Experimental Data and Annotations
In some of the published material I needed to use annotated data, which was not readily available from traditional sources such as TREC. When possible, I will publish this data here, in order to promote the reproducibility of our research.
Syntactic Annotation of Search Queries
- M. Bendersky, W. B. Croft, D.A. Smith: "Structural Annotation of Search Queries
Using Pseudo-Relevance Feedback" In Proceedings of CIKM 2010 [pdf]
- M. Bendersky, W. Bruce Croft and D. A. Smith: "Joint Annotation of Search Queries" In Proceedings of ACL-HLT 2011 [pdf]
- In these two papers, we annotated 250 search queries from a search log with capitalization, POS tagging and segmentation annotations. The annotation can be found in this tar.gz file.
Finding Text Reuse on the Web
- M. Bendersky, W. B. Croft: "Finding Text Reuse on the Web" In Proceedings of WSDM 2009 [pdf]

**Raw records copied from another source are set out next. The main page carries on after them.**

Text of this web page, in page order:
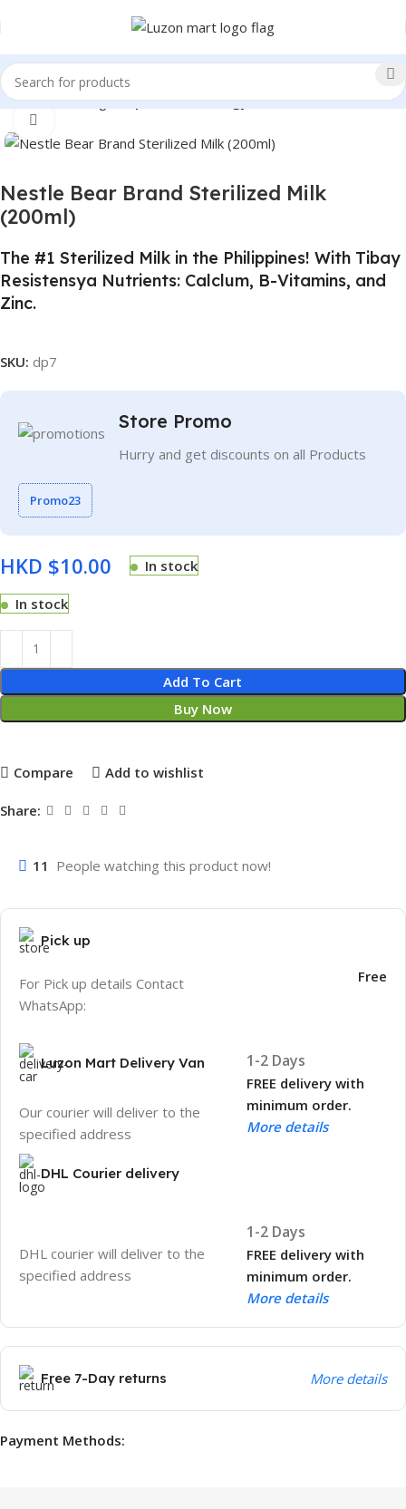
Home Beverages Sports and Energy Drinks
Nestle Bear Brand Sterilized Milk
(200ml)
The #1 Sterilized Milk in the Philippines! With Tibay
Resistensya Nutrients: Calclum, B-Vitamins, and
Zinc.
SKU: dp7
Store Promo
Hurry and get discounts on all Products
Promo23
HKD $ In stock
In stock
Add To Cart
Buy Now
Compare Add to wishlist
Share:
11 People watching this product now!
Pick up
For Pick up details Contact
WhatsApp:
Free
Luzon Mart Delivery Van
Our courier will deliver to the
specified address
1-2 Days
FREE delivery with
minimum order.
More details
DHL Courier delivery
DHL courier will deliver to the
specified address
1-2 Days
FREE delivery with
minimum order.
More details
Free 7-Day returns More details
Payment Methods:

- In this paper, we used a set of 50 "text-reuse" queries. These queries were essentially sentence-long excerpts from news articles
- This text file provides a list of these queries. Each query is associated with a source date, to enable reproducing the source date detection results discussed in the paper.
Discovering Key Concepts in Verbose Queries
- M. Bendersky, W. B. Croft: "Discovering Key Concepts in Verbose Queries" In Proceedings of SIGIR 2008 [pdf]
- In this paper, we annotated 500 TREC "description" queries with a "key concept". The key concept is defined as a single noun phrase that best represents the information need underlying the query. These annotations were used to train a concept weighting method.
- This tar.gz file contains the annotated key concepts, as well as the structured Indri queries containing the concept weights learned by our method. See README.txt in the file for details.